How big are they stank? Are the really root bound?  I have found, and i hope others tell me if this is true, that they don't put out much roots when flowering. Yes, it is very hard to get the plants out, but i don't ever transplant out of them. Duck has a great idea... The roots will grow thru the bag to the next pot.


----------



## 000StankDank000 (Mar 14, 2015)

They are big rose talking 2 1/2 months from seed. Only in veg wanna switch before flower. 

I don't think the roots would grow threw a smart bag I could be wrong. 

So if I let it dry right out ( droopy plant) and the roots ripp and half stay in pot won't the dramatically hurt the plant?


----------



## umbra (Mar 14, 2015)

I've had nothing but problems trying to transplant from the smart pots. I gave up and went to grow bags. I just tear them apart to transplant.

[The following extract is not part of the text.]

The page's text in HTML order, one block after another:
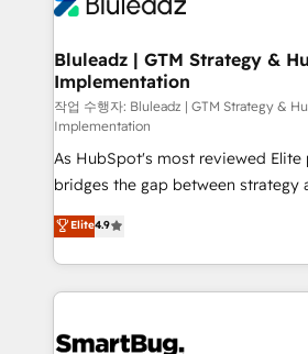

I like them much better. Another thing I learned from NorCalHal.


----------



## Rosebud (Mar 14, 2015)

I use one gallon grow bags to veg, then a week or two before flower i flip to 5 gallon smart pot.   And yes, stank, Duck wouldn't tell you if he wasn't sure.. They will grow right thru the pot to the new dirt in the new pot. promise.

Umbra, i love the grow bags too, what size do you use? I like the sp better  but to get started they are awesome and cheap and you can cut them off, like you said.


----------



## umbra (Mar 14, 2015)

Rose, I use the 1 gal and the 5 gal so far. Working quite well.


----------



## 000StankDank000 (Mar 14, 2015)

How big have you had plants in #5 pots?
I'm gonna look for some grow bags Tuesday


----------



## Locked (Mar 14, 2015)

I don't transplant from Smart Pots because I only grow with One Gallon pots, but I have removed plants from the Smart Pots and it is not hard once you get it down. Yeah there is a little tearing away of the fabric but it is almost like peeling a tangerine.  It sounds bad but I doubt it does much to the plant.  jmo


----------



## pcduck (Mar 14, 2015)

000StankDank000 said:


> How big have you had plants in #5 pots?
> I'm gonna look for some grow bags Tuesday



4½ to 5 foot OD

3½ to 4½ ID


----------



## HighBrixMMJ (Mar 15, 2015)

I've had plants sitting so close the smart pots were touching, and the roots grew the smart pots and into each other's smart pot! Had to tear them apart. Lol. Roots will definitely grow through the smart pots. Duck tells no lie!


----------



## 000StankDank000 (Mar 16, 2015)

View attachment ImageUploadedByTapatalk1426557449.881072.jpg

Taking umbra advise see how she goes


----------